> _REQUIRED WORK_: Exact copy, no pictures: output each line below as it stands.

> _GIVEN RECORDS_:
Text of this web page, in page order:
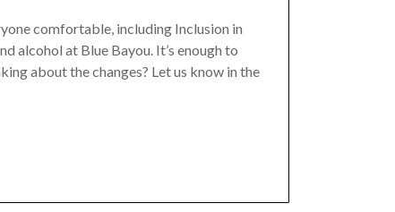
comfortable, including Inclusion in
alcohol at Blue Bayou. It’s enough to
about the changes? Let us know in the
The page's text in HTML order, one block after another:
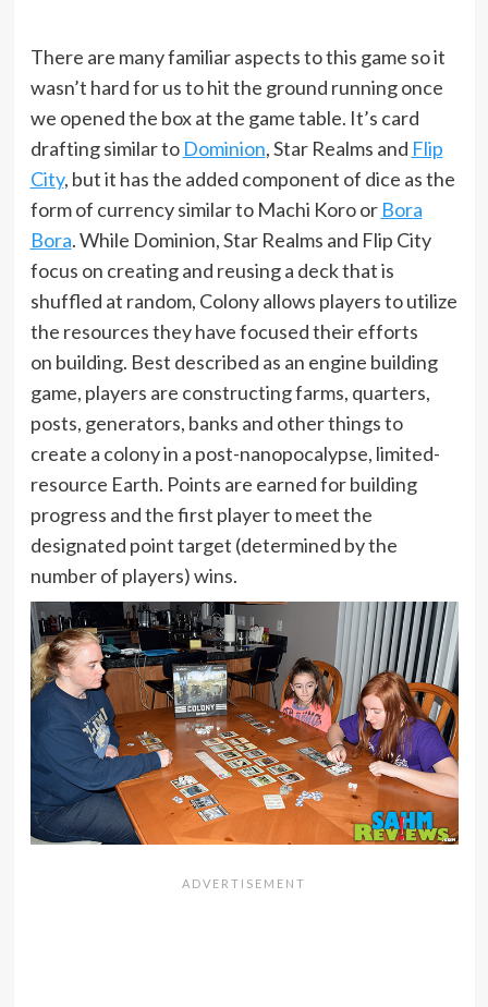
There are many familiar aspects to this game so it
wasn’t hard for us to hit the ground running once
we opened the box at the game table. It’s card
drafting similar to Dominion, Star Realms and Flip
City, but it has the added component of dice as the
form of currency similar to Machi Koro or Bora
Bora. While Dominion, Star Realms and Flip City
focus on creating and reusing a deck that is
shuffled at random, Colony allows players to utilize
the resources they have focused their efforts
on building. Best described as an engine building
game, players are constructing farms, quarters,
posts, generators, banks and other things to
create a colony in a post-nanopocalypse, limited-
resource Earth. Points are earned for building
progress and the first player to meet the
designated point target (determined by the
number of players) wins.
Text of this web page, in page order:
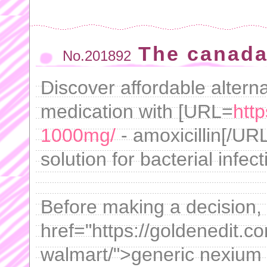
No.201892 The
Discover affordable
medication with [URL=
1000mg/- amoxicillin[/
solution for bacterial
Before making a
href="https://
walmart/">generic
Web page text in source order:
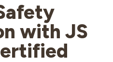
with JS
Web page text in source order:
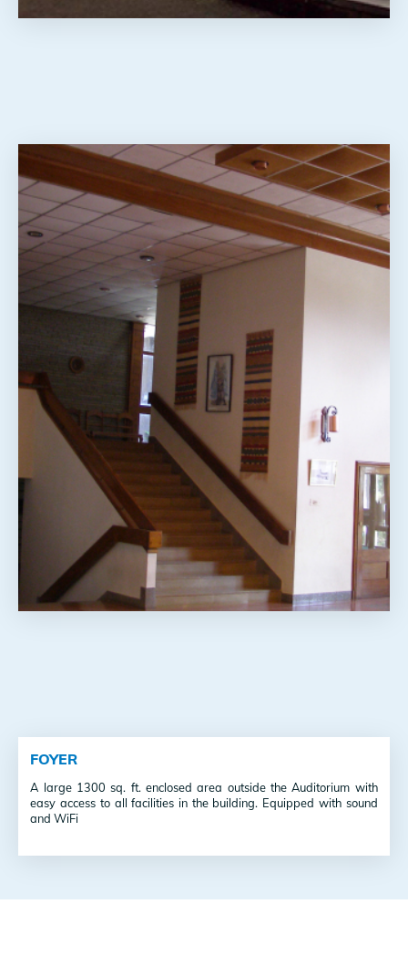
FOYER
A large 1300 sq. ft. enclosed area outside the Auditorium with
easy access to all facilities in the building. Equipped with sound
and WiFi
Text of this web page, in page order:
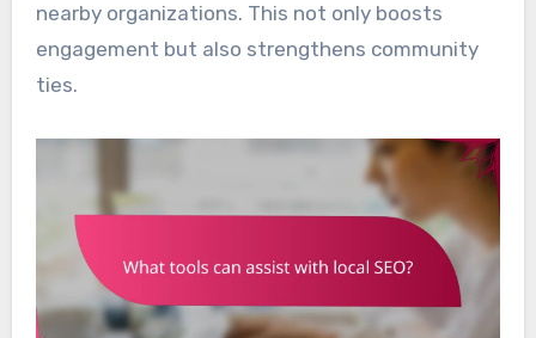
nearby organizations. This not only boosts
engagement but also strengthens community
ties.
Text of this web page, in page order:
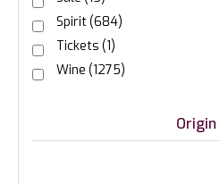
Spirit(684)
Tickets (1)
Wine (1275)
Origin
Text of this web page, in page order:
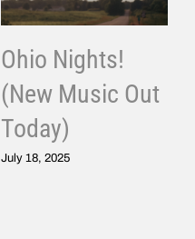
Ohio Nights!
(New Music Out
Today)
July 18, 2025
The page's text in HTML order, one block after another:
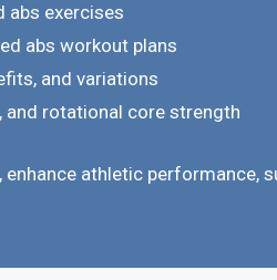
abs exercises
abs workout plans
and variations
and rotational core strength
athletic performance,
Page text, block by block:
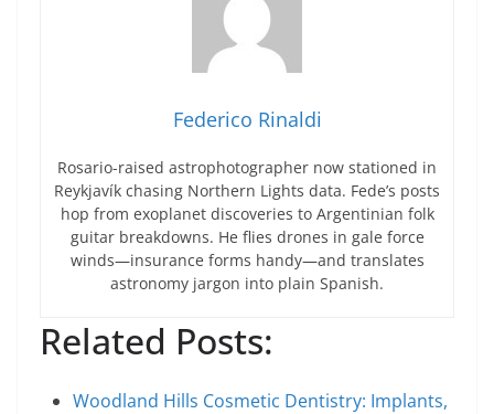
Federico Rinaldi
Rosario-raised astrophotographer now stationed in
Reykjavík chasing Northern Lights data. Fede’s posts
hop from exoplanet discoveries to Argentinian folk
guitar breakdowns. He flies drones in gale force
winds—insurance forms handy—and translates
astronomy jargon into plain Spanish.
Related Posts:
Woodland Hills Cosmetic Dentistry: Implants,
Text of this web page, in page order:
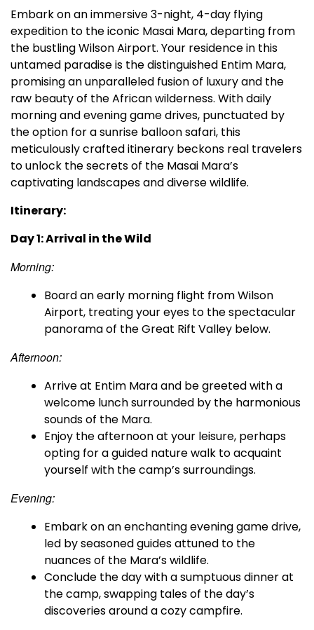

> _RESULT OF THIS EXERCISE_:
Text of this web page, in page order:
comfortable, including Inclusion in
alcohol at Blue Bayou. It’s enough to
about the changes? Let us know in the
The page's text in HTML order, one block after another:
There are many familiar aspects to this game so it
wasn’t hard for us to hit the ground running once
we opened the box at the game table. It’s card
drafting similar to Dominion, Star Realms and Flip
City, but it has the added component of dice as the
form of currency similar to Machi Koro or Bora
Bora. While Dominion, Star Realms and Flip City
focus on creating and reusing a deck that is
shuffled at random, Colony allows players to utilize
the resources they have focused their efforts
on building. Best described as an engine building
game, players are constructing farms, quarters,
posts, generators, banks and other things to
create a colony in a post-nanopocalypse, limited-
resource Earth. Points are earned for building
progress and the first player to meet the
designated point target (determined by the
number of players) wins.
Text of this web page, in page order:
No.201892 The
Discover affordable
medication with [URL=
1000mg/- amoxicillin[/
solution for bacterial
Before making a
href="https://
walmart/">generic
Web page text in source order:
with JS
Web page text in source order:
FOYER
A large 1300 sq. ft. enclosed area outside the Auditorium with
easy access to all facilities in the building. Equipped with sound
and WiFi
Text of this web page, in page order:
nearby organizations. This not only boosts
engagement but also strengthens community
ties.
Text of this web page, in page order:
Spirit(684)
Tickets (1)
Wine (1275)
Origin
Text of this web page, in page order:
Ohio Nights!
(New Music Out
Today)
July 18, 2025
The page's text in HTML order, one block after another:
abs exercises
abs workout plans
and variations
and rotational core strength
athletic performance,
Page text, block by block:
Federico Rinaldi
Rosario-raised astrophotographer now stationed in
Reykjavík chasing Northern Lights data. Fede’s posts
hop from exoplanet discoveries to Argentinian folk
guitar breakdowns. He flies drones in gale force
winds—insurance forms handy—and translates
astronomy jargon into plain Spanish.
Related Posts:
Woodland Hills Cosmetic Dentistry: Implants,
Text of this web page, in page order:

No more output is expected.